(Data begins)

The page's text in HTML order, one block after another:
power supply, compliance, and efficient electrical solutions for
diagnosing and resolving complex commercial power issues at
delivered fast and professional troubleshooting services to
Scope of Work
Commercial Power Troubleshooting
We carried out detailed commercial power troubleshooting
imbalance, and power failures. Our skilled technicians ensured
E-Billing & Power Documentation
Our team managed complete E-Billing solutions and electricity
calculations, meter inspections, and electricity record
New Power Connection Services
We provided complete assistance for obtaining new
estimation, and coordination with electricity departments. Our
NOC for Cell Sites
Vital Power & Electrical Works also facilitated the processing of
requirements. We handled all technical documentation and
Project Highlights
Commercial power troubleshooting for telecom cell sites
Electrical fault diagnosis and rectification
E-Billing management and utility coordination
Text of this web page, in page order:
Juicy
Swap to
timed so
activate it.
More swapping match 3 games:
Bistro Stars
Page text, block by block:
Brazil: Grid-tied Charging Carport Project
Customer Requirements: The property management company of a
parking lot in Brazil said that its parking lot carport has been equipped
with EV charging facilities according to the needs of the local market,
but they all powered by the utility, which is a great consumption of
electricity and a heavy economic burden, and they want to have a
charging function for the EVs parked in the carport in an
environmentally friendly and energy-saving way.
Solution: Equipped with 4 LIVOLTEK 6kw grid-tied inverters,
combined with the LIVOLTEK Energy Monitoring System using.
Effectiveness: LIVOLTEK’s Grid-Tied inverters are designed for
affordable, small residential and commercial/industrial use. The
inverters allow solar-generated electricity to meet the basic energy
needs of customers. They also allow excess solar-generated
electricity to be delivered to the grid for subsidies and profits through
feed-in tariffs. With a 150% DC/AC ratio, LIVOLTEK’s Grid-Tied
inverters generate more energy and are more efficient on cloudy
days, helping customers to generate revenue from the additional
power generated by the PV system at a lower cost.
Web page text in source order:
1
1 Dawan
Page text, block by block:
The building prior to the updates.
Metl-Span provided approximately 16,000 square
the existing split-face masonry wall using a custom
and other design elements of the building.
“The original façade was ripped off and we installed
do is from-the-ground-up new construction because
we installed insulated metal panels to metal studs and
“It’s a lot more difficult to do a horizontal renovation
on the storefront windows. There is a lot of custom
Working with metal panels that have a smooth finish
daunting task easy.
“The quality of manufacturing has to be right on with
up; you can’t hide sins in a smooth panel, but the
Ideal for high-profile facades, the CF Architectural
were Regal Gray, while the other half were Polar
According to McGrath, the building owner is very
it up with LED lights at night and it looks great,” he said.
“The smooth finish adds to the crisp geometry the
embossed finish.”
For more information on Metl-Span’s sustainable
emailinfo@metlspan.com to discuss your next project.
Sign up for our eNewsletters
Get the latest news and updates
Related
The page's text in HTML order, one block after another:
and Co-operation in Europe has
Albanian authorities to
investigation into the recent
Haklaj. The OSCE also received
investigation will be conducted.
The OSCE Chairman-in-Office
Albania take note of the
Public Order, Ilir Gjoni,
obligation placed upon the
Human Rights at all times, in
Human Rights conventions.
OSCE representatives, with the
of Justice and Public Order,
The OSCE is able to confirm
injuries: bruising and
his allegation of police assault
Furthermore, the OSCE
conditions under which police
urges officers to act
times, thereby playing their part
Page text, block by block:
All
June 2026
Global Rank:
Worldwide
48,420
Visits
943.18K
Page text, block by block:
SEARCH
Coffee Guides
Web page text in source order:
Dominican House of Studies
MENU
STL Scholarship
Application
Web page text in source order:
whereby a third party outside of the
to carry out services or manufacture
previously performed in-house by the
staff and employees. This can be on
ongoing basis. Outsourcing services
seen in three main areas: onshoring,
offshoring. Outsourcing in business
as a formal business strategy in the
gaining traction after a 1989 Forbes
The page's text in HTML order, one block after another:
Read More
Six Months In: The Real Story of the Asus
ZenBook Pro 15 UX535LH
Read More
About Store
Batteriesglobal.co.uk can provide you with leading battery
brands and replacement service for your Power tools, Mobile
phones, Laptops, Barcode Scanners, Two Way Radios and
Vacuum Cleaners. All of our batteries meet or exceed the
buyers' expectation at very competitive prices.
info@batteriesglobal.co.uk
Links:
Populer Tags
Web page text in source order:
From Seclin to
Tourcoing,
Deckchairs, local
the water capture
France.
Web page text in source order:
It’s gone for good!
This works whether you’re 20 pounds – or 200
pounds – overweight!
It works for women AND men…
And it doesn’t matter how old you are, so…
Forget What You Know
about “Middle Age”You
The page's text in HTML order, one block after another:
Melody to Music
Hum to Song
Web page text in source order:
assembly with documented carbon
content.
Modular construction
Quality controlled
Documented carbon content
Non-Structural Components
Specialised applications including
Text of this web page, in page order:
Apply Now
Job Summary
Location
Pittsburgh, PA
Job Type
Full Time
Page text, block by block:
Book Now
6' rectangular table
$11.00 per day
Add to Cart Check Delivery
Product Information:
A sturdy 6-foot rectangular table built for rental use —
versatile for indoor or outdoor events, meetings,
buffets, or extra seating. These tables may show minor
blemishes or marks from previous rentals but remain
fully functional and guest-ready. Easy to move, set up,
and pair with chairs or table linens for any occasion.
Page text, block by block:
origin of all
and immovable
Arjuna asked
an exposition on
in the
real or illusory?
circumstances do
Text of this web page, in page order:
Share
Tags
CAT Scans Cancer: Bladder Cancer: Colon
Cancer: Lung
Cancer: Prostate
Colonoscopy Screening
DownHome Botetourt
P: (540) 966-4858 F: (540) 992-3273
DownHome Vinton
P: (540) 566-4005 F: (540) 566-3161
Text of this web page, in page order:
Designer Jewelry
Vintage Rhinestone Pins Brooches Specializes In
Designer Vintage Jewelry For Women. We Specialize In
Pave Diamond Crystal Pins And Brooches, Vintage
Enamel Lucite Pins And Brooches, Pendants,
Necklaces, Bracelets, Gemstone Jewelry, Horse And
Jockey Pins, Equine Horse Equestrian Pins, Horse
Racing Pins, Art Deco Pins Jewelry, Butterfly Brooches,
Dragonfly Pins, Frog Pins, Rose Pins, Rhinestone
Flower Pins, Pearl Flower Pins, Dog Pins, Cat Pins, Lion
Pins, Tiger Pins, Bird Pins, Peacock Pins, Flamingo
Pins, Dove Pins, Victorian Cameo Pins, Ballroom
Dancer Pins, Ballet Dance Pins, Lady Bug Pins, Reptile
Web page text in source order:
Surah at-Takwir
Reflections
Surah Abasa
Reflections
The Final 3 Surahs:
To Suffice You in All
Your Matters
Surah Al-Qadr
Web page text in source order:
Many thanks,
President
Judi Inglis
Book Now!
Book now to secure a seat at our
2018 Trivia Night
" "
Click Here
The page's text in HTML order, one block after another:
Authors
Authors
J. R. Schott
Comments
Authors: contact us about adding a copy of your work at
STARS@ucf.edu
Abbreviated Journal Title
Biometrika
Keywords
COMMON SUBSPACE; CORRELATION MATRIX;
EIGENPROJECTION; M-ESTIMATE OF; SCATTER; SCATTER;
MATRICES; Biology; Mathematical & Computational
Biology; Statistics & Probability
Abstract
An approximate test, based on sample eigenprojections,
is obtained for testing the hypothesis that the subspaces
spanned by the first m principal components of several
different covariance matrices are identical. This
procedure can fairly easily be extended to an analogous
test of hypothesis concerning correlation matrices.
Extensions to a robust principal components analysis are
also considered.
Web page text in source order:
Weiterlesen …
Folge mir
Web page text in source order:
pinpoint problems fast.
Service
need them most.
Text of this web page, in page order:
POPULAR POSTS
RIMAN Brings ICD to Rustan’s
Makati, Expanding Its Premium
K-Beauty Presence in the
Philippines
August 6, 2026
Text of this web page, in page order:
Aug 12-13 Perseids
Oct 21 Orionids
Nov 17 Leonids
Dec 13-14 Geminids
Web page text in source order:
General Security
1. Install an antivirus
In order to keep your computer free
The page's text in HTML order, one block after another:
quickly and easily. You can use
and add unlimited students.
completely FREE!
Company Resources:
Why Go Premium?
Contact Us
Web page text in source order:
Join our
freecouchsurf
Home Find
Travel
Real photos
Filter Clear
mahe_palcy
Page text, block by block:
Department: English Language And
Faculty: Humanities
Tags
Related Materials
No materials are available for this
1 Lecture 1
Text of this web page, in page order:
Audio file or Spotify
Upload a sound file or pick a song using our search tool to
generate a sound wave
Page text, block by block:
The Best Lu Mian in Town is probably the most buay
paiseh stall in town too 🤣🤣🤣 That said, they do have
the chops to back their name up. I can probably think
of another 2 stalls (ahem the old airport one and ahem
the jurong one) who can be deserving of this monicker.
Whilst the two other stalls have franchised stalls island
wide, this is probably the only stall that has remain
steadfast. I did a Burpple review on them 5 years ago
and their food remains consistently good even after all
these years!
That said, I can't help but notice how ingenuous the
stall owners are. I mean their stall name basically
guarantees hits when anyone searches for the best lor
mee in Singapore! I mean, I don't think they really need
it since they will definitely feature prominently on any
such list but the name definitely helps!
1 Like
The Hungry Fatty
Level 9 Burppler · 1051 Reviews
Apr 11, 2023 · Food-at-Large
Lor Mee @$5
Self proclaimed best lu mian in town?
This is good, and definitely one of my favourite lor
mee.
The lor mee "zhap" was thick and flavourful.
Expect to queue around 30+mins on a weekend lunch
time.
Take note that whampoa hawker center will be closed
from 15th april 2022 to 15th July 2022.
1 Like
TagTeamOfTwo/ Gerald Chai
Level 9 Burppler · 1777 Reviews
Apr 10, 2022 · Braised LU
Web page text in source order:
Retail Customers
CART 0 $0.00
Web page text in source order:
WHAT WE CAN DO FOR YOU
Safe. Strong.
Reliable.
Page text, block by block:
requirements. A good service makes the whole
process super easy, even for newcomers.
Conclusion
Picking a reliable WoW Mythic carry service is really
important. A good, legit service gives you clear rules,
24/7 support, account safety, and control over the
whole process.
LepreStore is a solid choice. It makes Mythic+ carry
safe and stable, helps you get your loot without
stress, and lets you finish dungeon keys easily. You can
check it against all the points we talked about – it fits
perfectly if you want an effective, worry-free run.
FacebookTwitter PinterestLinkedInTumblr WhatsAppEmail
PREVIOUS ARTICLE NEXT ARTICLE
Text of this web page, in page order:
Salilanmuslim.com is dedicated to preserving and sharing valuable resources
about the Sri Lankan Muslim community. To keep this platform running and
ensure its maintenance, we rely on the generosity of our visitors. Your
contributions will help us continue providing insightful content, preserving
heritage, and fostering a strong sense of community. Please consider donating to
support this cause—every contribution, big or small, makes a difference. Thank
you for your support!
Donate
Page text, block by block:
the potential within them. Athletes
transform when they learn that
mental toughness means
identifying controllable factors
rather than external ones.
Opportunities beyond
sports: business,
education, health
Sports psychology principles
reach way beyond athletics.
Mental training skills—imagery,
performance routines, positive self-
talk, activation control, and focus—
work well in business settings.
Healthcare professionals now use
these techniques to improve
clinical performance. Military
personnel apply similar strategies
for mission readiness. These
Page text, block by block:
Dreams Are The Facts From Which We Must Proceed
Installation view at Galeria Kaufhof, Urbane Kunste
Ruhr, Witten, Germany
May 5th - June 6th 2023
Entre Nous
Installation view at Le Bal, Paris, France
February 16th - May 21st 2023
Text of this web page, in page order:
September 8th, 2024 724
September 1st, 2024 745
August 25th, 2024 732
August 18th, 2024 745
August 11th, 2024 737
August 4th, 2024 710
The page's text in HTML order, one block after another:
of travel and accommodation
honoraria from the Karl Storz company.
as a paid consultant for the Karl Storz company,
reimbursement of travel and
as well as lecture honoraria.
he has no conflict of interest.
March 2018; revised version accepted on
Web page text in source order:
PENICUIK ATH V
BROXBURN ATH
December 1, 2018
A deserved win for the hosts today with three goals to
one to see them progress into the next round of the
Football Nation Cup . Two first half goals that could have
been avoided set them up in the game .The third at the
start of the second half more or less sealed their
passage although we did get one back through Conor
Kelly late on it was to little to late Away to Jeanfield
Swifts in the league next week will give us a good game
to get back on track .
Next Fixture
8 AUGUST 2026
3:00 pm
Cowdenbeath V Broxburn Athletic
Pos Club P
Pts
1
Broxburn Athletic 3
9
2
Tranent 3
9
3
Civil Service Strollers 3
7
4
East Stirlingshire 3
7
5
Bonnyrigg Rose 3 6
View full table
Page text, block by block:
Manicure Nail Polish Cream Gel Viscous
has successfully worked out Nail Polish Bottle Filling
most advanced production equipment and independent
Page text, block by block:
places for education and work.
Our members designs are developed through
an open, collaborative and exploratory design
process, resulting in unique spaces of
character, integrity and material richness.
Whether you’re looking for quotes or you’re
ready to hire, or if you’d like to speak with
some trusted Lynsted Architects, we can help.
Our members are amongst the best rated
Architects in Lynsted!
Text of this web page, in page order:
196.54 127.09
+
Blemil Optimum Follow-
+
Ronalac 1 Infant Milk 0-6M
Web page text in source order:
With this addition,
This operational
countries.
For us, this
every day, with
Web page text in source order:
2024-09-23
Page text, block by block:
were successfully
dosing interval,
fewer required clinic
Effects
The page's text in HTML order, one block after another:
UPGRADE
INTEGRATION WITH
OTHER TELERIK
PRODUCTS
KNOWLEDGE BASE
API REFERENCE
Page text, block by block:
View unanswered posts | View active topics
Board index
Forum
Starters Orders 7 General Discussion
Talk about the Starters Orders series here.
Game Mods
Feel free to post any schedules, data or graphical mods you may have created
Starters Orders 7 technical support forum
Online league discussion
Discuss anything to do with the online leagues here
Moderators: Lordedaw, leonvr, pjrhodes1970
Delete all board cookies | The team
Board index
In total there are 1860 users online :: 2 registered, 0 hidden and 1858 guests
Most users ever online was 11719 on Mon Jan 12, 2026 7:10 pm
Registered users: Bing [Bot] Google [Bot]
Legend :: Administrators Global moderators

(Data ends)

__Task prompt__: Could you return exactly the stretch of the data above that starts at the line with "staff and employees. This can be on" and ends at the line with "Documented carbon content", both lines included?

__Answer below__:
staff and employees. This can be on
ongoing basis. Outsourcing services
seen in three main areas: onshoring,
offshoring. Outsourcing in business
as a formal business strategy in the
gaining traction after a 1989 Forbes
The page's text in HTML order, one block after another:
Read More
Six Months In: The Real Story of the Asus
ZenBook Pro 15 UX535LH
Read More
About Store
Batteriesglobal.co.uk can provide you with leading battery
brands and replacement service for your Power tools, Mobile
phones, Laptops, Barcode Scanners, Two Way Radios and
Vacuum Cleaners. All of our batteries meet or exceed the
buyers' expectation at very competitive prices.
info@batteriesglobal.co.uk
Links:
Populer Tags
Web page text in source order:
From Seclin to
Tourcoing,
Deckchairs, local
the water capture
France.
Web page text in source order:
It’s gone for good!
This works whether you’re 20 pounds – or 200
pounds – overweight!
It works for women AND men…
And it doesn’t matter how old you are, so…
Forget What You Know
about “Middle Age”You
The page's text in HTML order, one block after another:
Melody to Music
Hum to Song
Web page text in source order:
assembly with documented carbon
content.
Modular construction
Quality controlled
Documented carbon content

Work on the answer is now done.